Wednesday, December 15, 2010

À rebours, Joris Karl-Huysmans



He went into the dining-room, where a cupboard built into one of the bulkheads contained a series of little barrels set side by side on minute stands of sandalwood, each pierced by a silver spigot low down in its belly. He called this collection of casks of liqueur his mouth organ.

A rod linked all the spigots and controlled them with a single action, so that once the apparatus was set up, it only required the touch of a button concealed in the panelling for every tap to be turned on simultaneously and fill the minuscule goblets which stood beneath them. The organ could then be played. The stops labeled ‘flute, horn, vox angelica’ were pulled out, ready for use.
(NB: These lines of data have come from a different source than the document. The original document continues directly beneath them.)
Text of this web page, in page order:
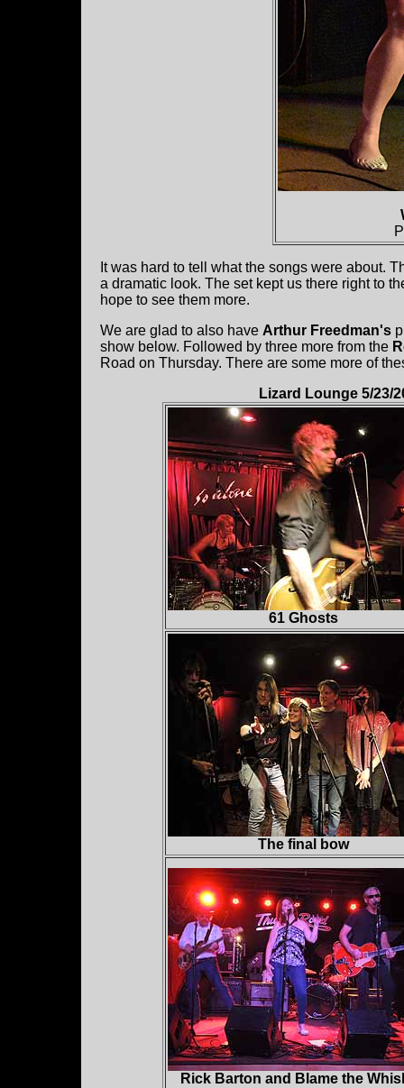
It was hard to tell what the songs were about.
a dramatic look. The set kept us there right to
hope to see them more.
We are glad to also have Arthur Freedman's
show below. Followed by three more from the
Road on Thursday. There are some more of
Lizard Lounge 5/23/
61 Ghosts
The final bow
Rick Barton and Blame the
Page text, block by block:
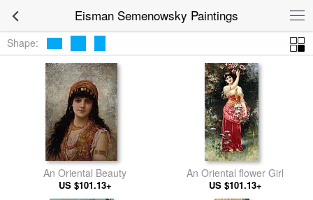
Eisman Semenowsky Paintings
Shape:
An Oriental Beauty
US $101.13+
An Oriental flower Girl
US $101.13+
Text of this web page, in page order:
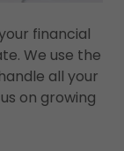
financial
We use the
all your
on growing
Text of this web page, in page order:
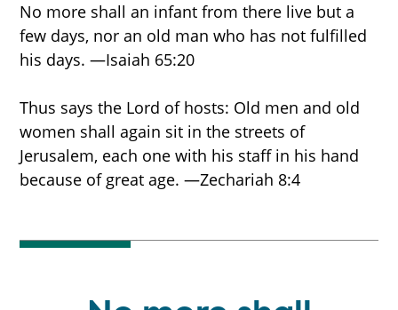
No more shall an infant from there live but a
few days, nor an old man who has not fulfilled
his days. —Isaiah 65:20
Thus says the Lord of hosts: Old men and old
women shall again sit in the streets of
Jerusalem, each one with his staff in his hand
because of great age. —Zechariah 8:4

Des Esseintes would drink a drop of this or that, playing interior symphonies to himself, and thus providing his gullet with sensations analogous to those which music affords his ear.

Furthermore, the flavour of each cordial corresponded, Des Esseintes believed, to the sound of an instrument. For example, dry curaçao matched the clarinet whose note is penetrating and velvety; kummel, the oboe with its sonorous, nasal resonance; crème de menthe and anisette, the flute, at once honeyed and pungent, whining and sweet; on the other hand kirsch, to complete the orchestra, resonates in a way extraordinarily like the trumpet; gin and whisky overpower the palate with the strident blasts of their cornets and trombones; liqueur brandy booms forth with the deafening racket of the tubas, to the accompaniment of the rolling thunder of the cymbals and the drum as the rakis of Chios and the mastics strike with all their might upon the skin of the mouth!